### Instructions to follow
Word for word, retype the lines from the one containing "creative toolbox" to the one containing "I gave a keynote" below, keeping both end lines and dropping the pictures.

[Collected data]
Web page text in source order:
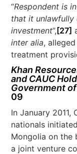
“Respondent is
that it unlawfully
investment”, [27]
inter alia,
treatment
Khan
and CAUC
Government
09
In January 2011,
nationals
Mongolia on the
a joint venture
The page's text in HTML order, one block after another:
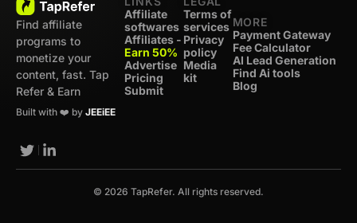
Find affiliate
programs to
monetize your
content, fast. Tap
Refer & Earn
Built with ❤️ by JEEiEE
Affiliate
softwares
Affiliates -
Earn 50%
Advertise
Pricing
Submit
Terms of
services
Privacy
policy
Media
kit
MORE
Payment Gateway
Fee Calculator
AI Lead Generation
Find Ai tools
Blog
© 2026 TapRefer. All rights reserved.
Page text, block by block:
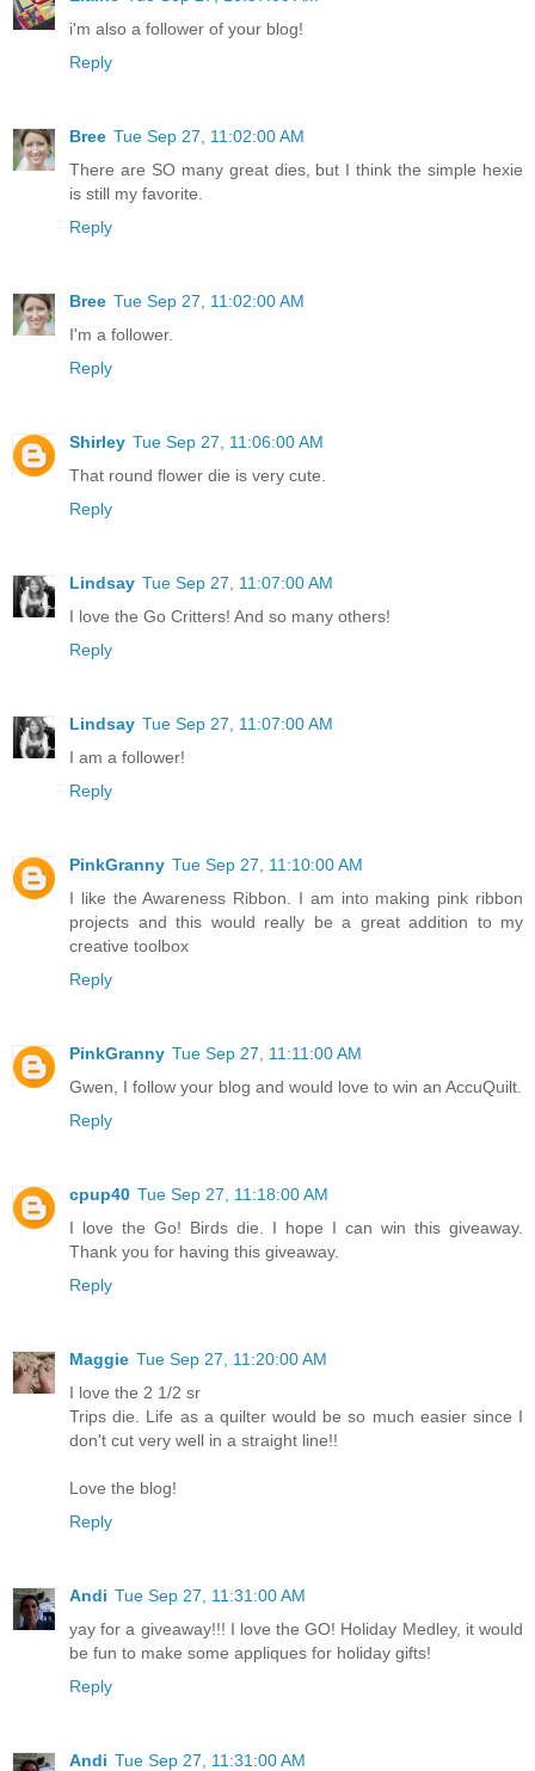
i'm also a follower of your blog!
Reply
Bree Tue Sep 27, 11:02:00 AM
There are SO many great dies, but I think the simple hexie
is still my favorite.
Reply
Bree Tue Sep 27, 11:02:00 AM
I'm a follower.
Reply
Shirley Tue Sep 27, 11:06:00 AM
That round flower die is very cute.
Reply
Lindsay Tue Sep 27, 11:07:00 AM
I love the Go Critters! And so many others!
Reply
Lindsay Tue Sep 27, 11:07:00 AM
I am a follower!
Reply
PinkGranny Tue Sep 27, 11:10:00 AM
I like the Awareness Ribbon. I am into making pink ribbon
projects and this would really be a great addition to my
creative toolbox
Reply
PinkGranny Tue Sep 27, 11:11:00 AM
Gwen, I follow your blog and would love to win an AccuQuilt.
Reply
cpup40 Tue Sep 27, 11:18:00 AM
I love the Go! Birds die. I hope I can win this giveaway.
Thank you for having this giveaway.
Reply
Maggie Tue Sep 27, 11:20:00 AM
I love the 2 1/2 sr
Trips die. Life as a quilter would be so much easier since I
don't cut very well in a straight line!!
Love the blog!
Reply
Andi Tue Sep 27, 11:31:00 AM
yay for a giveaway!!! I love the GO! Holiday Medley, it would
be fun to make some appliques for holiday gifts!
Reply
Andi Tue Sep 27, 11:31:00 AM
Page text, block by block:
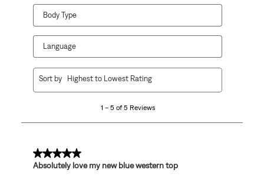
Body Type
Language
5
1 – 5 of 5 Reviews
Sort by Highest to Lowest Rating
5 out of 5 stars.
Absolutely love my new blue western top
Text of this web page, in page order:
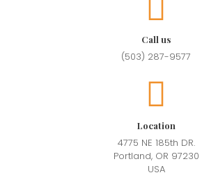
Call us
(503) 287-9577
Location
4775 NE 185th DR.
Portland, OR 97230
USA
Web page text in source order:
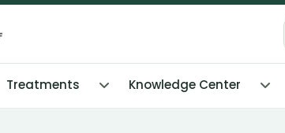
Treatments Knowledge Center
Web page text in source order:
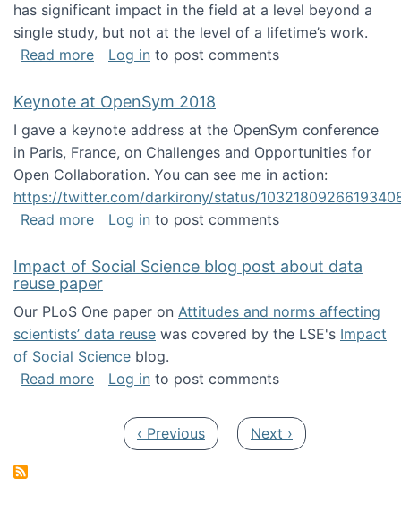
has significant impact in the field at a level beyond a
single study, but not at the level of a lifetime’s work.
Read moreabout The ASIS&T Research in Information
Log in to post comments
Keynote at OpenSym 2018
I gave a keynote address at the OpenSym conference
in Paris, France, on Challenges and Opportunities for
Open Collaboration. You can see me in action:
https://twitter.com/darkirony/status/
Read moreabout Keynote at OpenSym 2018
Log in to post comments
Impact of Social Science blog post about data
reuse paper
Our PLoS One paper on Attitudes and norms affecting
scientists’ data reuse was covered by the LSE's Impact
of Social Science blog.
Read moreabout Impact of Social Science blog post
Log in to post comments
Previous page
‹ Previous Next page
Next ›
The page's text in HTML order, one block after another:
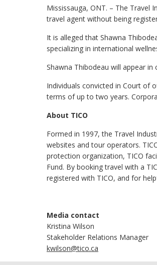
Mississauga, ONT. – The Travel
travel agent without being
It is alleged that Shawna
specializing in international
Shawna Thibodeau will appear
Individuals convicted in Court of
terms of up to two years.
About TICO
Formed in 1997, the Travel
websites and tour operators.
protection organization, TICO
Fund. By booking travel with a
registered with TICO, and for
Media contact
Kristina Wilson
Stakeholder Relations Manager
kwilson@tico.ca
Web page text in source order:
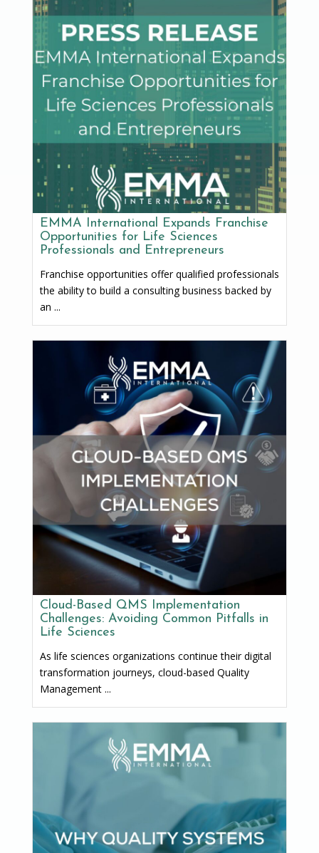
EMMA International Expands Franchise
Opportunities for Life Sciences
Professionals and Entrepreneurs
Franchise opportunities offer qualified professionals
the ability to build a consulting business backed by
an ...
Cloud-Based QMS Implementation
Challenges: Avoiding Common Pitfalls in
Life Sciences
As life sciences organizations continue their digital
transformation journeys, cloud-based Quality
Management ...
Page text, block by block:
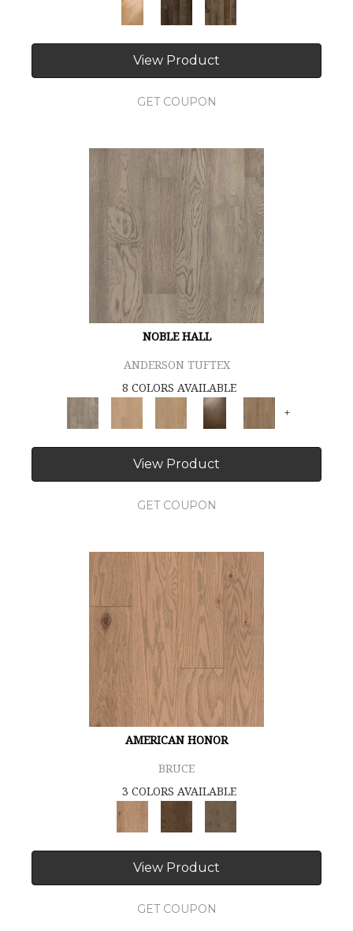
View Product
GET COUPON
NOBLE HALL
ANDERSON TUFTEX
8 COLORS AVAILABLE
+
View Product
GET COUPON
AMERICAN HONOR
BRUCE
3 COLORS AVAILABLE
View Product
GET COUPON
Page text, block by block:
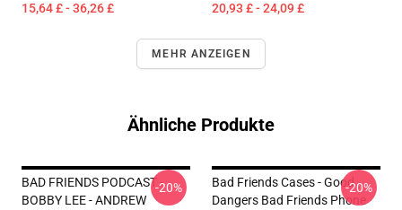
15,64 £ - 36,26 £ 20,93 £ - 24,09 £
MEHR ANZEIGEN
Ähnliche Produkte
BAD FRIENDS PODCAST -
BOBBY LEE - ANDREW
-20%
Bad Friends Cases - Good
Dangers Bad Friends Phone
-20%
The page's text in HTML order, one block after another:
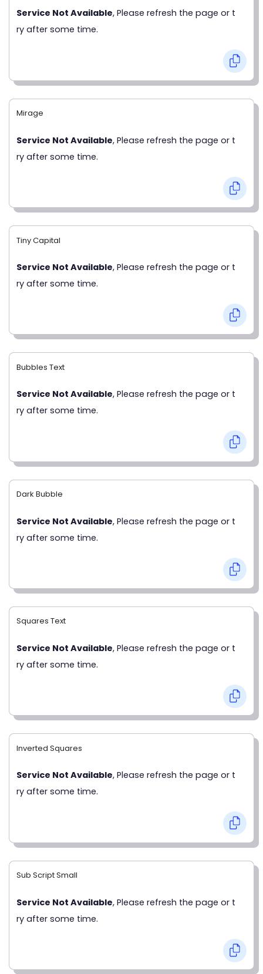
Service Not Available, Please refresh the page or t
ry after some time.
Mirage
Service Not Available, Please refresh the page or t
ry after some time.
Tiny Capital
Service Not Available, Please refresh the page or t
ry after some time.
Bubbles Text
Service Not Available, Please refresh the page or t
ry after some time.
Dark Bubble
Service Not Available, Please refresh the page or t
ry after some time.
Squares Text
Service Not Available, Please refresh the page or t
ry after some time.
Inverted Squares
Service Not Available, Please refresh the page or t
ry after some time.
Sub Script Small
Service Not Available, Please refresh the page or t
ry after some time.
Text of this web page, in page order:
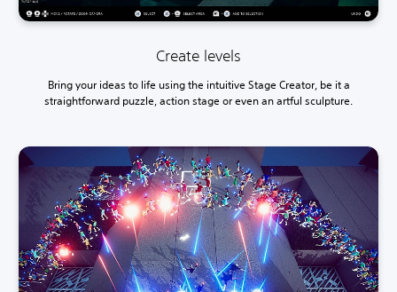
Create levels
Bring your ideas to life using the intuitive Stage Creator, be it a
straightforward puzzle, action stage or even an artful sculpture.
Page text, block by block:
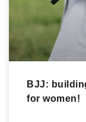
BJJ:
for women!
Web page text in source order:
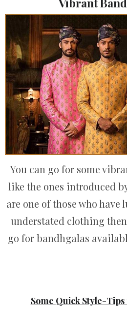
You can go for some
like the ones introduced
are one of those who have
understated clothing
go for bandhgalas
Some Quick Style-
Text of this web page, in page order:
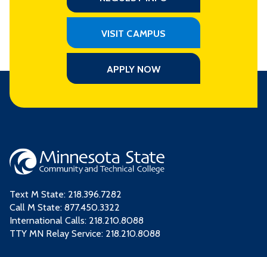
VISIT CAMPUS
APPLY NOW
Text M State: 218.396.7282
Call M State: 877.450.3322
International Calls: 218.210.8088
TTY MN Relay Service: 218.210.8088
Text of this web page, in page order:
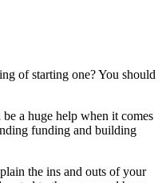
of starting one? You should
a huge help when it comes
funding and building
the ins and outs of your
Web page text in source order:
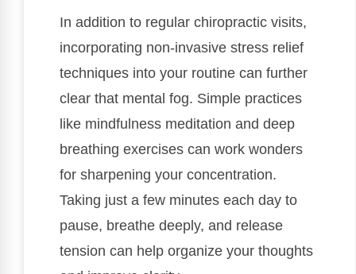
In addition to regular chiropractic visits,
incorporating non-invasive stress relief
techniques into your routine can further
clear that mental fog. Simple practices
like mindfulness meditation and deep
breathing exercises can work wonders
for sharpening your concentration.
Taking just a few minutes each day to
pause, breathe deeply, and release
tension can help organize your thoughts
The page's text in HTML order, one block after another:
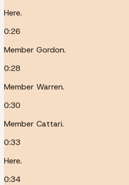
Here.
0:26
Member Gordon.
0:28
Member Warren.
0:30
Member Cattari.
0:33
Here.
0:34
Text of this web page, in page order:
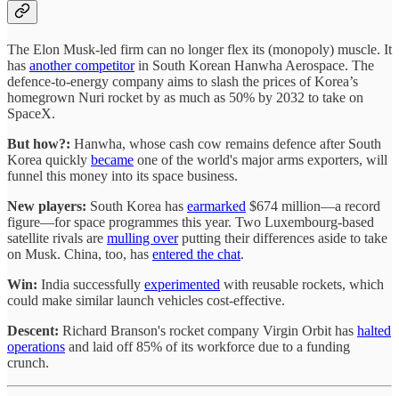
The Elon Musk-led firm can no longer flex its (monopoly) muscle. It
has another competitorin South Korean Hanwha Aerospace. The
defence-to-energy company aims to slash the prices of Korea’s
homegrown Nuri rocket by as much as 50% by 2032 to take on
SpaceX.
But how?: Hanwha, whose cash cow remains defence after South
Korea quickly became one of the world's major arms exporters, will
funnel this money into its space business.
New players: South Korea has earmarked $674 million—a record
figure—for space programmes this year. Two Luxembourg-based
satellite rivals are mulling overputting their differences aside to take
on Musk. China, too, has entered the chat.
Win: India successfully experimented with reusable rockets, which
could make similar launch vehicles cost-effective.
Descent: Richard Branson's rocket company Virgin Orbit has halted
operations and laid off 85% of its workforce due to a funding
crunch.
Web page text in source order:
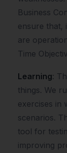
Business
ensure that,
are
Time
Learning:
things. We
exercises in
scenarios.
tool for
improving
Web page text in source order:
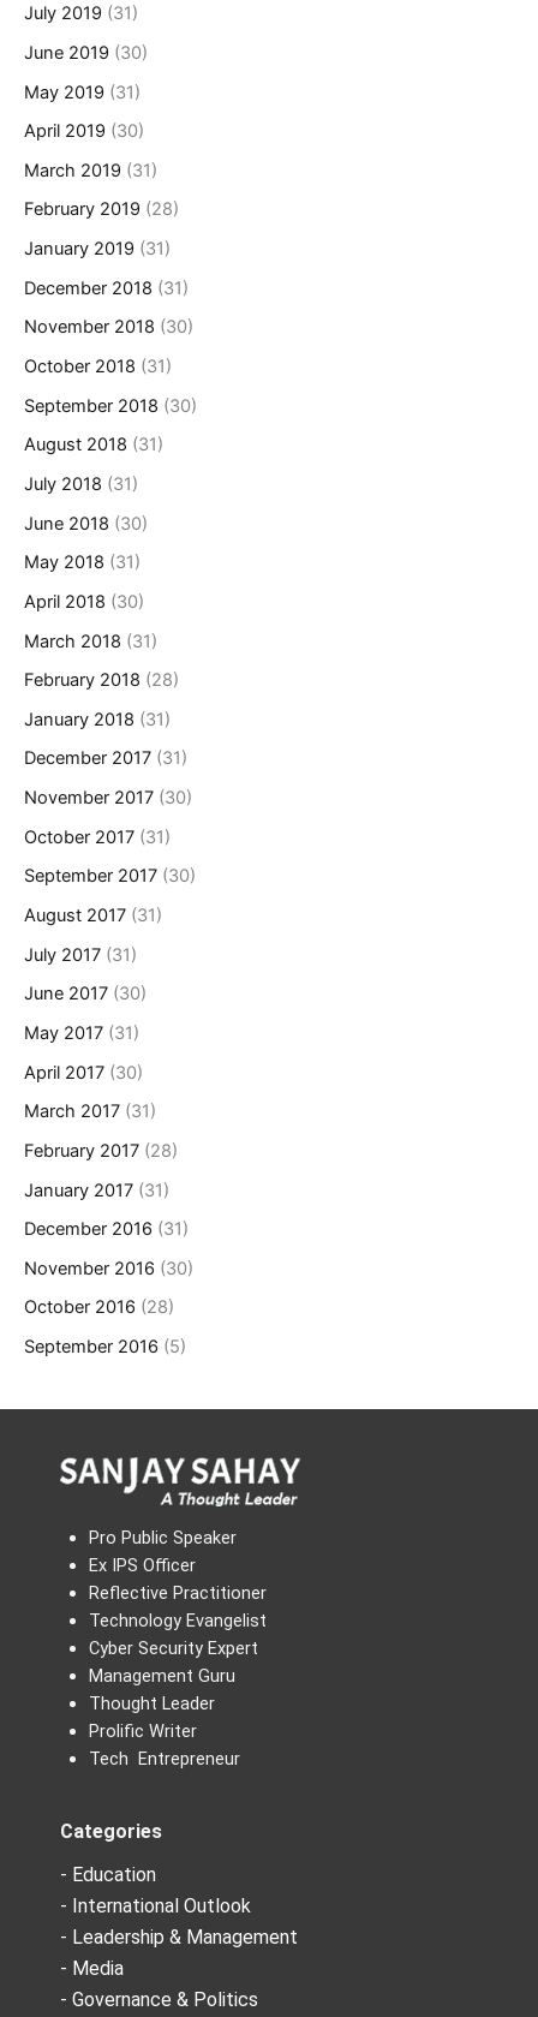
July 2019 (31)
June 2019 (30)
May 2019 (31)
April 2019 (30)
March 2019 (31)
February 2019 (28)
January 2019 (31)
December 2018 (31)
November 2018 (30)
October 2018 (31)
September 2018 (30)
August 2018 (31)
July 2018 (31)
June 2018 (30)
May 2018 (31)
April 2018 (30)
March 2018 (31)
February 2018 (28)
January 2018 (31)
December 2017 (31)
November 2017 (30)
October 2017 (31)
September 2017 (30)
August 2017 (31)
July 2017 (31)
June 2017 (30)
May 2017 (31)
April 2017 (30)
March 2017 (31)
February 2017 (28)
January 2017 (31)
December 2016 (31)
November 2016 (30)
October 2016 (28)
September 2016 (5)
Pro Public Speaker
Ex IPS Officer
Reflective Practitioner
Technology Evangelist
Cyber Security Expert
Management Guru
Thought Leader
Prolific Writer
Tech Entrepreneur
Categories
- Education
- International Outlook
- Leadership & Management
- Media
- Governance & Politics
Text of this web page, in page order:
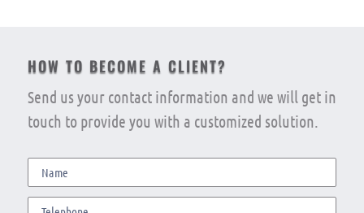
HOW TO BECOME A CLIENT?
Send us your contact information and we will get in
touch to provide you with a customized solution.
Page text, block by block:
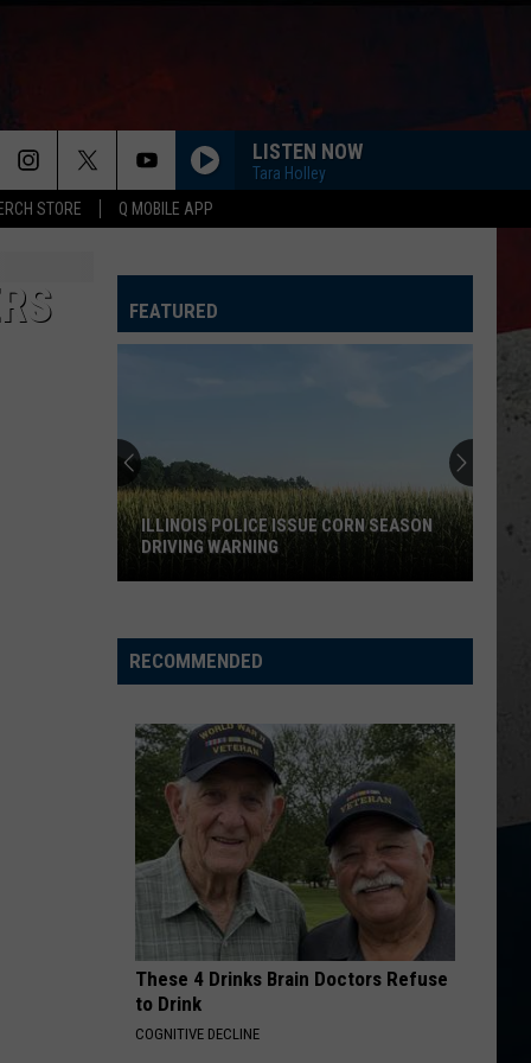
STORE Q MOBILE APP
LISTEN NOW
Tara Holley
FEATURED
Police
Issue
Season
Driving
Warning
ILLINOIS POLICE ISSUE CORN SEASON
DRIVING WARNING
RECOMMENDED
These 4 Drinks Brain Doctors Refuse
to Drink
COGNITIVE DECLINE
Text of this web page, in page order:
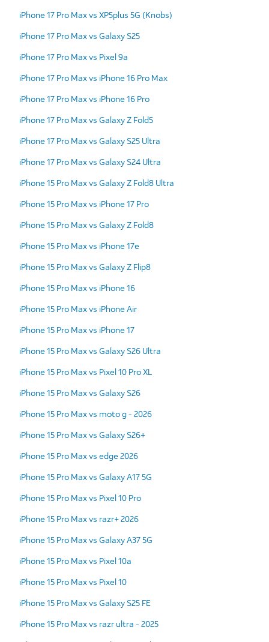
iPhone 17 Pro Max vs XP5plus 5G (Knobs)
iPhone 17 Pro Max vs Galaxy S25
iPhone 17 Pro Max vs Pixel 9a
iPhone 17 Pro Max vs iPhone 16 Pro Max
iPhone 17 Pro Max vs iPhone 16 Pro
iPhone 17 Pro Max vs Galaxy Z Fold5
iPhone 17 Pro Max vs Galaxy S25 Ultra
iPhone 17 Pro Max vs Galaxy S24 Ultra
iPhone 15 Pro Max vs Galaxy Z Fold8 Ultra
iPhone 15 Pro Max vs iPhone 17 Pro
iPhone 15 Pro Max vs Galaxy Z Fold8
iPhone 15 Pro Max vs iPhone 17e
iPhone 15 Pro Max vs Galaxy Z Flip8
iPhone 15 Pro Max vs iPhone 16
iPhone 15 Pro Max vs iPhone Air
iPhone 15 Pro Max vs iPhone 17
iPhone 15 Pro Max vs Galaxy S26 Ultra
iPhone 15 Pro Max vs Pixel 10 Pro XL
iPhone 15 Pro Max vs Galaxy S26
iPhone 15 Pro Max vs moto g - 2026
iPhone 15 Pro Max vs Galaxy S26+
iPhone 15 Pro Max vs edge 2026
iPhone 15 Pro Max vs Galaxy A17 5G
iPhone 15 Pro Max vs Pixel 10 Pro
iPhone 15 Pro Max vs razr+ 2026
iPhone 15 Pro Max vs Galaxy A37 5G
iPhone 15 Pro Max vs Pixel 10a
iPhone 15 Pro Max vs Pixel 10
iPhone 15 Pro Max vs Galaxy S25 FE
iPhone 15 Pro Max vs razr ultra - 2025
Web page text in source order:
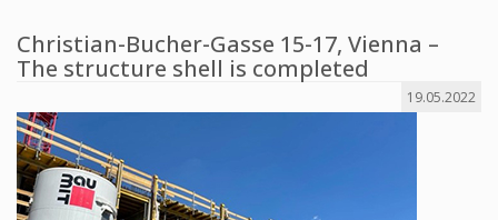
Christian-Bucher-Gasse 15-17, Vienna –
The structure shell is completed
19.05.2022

### Your solution
creative toolbox
Reply
PinkGranny Tue Sep 27, 11:11:00 AM
Gwen, I follow your blog and would love to win an AccuQuilt.
Reply
cpup40 Tue Sep 27, 11:18:00 AM
I love the Go! Birds die. I hope I can win this giveaway.
Thank you for having this giveaway.
Reply
Maggie Tue Sep 27, 11:20:00 AM
I love the 2 1/2 sr
Trips die. Life as a quilter would be so much easier since I
don't cut very well in a straight line!!
Love the blog!
Reply
Andi Tue Sep 27, 11:31:00 AM
yay for a giveaway!!! I love the GO! Holiday Medley, it would
be fun to make some appliques for holiday gifts!
Reply
Andi Tue Sep 27, 11:31:00 AM
Page text, block by block:
Body Type
Language
5
1 – 5 of 5 Reviews
Sort by Highest to Lowest Rating
5 out of 5 stars.
Absolutely love my new blue western top
Text of this web page, in page order:
Call us
(503) 287-9577
Location
4775 NE 185th DR.
Portland, OR 97230
USA
Web page text in source order:
Treatments Knowledge Center
Web page text in source order:
has significant impact in the field at a level beyond a
single study, but not at the level of a lifetime’s work.
Read moreabout The ASIS&T Research in Information
Log in to post comments
Keynote at OpenSym 2018
I gave a keynote address at the OpenSym conference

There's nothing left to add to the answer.